Once the line with "deliver clean finishes" is found in the entries below, repeat it and each following line exactly, up to and including the line with "With a strong". Add no other lines.
····················
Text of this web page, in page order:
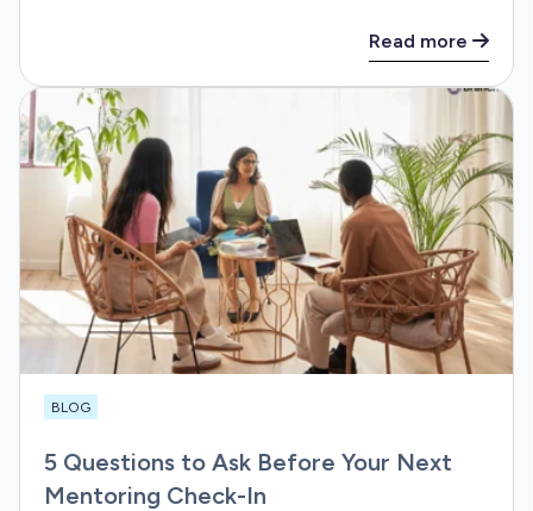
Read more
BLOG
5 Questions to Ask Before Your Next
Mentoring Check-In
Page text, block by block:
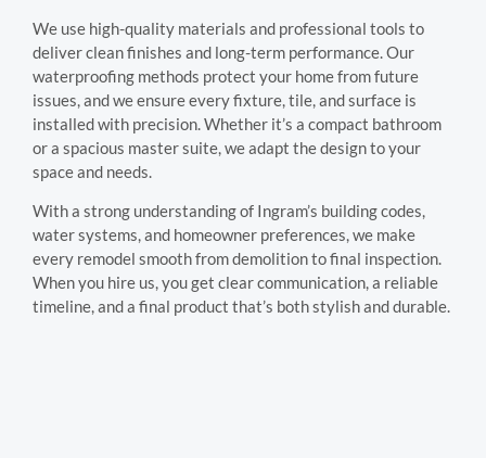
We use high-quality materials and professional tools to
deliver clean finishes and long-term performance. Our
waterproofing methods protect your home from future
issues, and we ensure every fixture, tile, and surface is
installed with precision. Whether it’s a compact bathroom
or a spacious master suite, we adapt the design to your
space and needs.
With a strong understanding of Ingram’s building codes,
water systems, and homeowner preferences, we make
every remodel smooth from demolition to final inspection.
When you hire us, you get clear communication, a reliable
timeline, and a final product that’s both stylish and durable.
····················
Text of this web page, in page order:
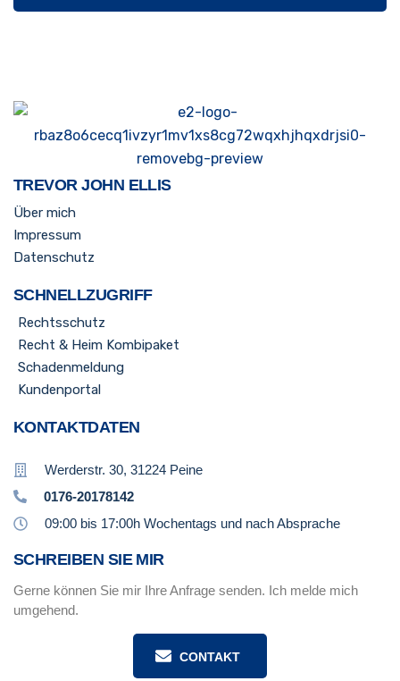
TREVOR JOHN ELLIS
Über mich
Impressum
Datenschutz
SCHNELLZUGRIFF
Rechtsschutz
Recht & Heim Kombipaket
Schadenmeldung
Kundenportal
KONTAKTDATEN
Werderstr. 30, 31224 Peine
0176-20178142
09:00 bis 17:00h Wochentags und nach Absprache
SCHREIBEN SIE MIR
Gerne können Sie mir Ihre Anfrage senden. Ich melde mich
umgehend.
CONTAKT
····················
• Expected answer:
deliver clean finishes and long-term performance. Our
waterproofing methods protect your home from future
issues, and we ensure every fixture, tile, and surface is
installed with precision. Whether it’s a compact bathroom
or a spacious master suite, we adapt the design to your
space and needs.
With a strong understanding of Ingram’s building codes,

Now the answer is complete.